WORK ITEM:
Every entry should come back exactly as written, minus the pictures.

(Data entries)
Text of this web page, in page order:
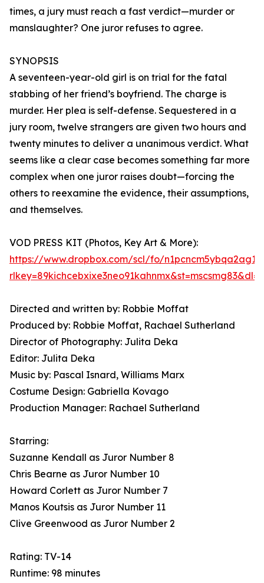
times, a jury must reach a fast verdict—murder or
manslaughter? One juror refuses to agree.
SYNOPSIS
A seventeen-year-old girl is on trial for the fatal
stabbing of her friend’s boyfriend. The charge is
murder. Her plea is self-defense. Sequestered in a
jury room, twelve strangers are given two hours and
twenty minutes to deliver a unanimous verdict. What
seems like a clear case becomes something far more
complex when one juror raises doubt—forcing the
others to reexamine the evidence, their assumptions,
and themselves.
VOD PRESS KIT (Photos, Key Art & More):
https://www.dropbox.com/scl/fo/
rlkey=89kichcebxixe3neo91kahnmx&st=mscsmg83&dl=0
Directed and written by: Robbie Moffat
Produced by: Robbie Moffat, Rachael Sutherland
Director of Photography: Julita Deka
Editor: Julita Deka
Music by: Pascal Isnard, Williams Marx
Costume Design: Gabriella Kovago
Production Manager: Rachael Sutherland
Starring:
Suzanne Kendall as Juror Number 8
Chris Bearne as Juror Number 10
Howard Corlett as Juror Number 7
Manos Koutsis as Juror Number 11
Clive Greenwood as Juror Number 2
Rating: TV-14
Runtime: 98 minutes

SOLUTION:
Text of this web page, in page order:
times, a jury must reach a fast verdict—murder or
manslaughter? One juror refuses to agree.
SYNOPSIS
A seventeen-year-old girl is on trial for the fatal
stabbing of her friend’s boyfriend. The charge is
murder. Her plea is self-defense. Sequestered in a
jury room, twelve strangers are given two hours and
twenty minutes to deliver a unanimous verdict. What
seems like a clear case becomes something far more
complex when one juror raises doubt—forcing the
others to reexamine the evidence, their assumptions,
and themselves.
VOD PRESS KIT (Photos, Key Art & More):
https://www.dropbox.com/scl/fo/
rlkey=89kichcebxixe3neo91kahnmx&st=mscsmg83&dl=0
Directed and written by: Robbie Moffat
Produced by: Robbie Moffat, Rachael Sutherland
Director of Photography: Julita Deka
Editor: Julita Deka
Music by: Pascal Isnard, Williams Marx
Costume Design: Gabriella Kovago
Production Manager: Rachael Sutherland
Starring:
Suzanne Kendall as Juror Number 8
Chris Bearne as Juror Number 10
Howard Corlett as Juror Number 7
Manos Koutsis as Juror Number 11
Clive Greenwood as Juror Number 2
Rating: TV-14
Runtime: 98 minutes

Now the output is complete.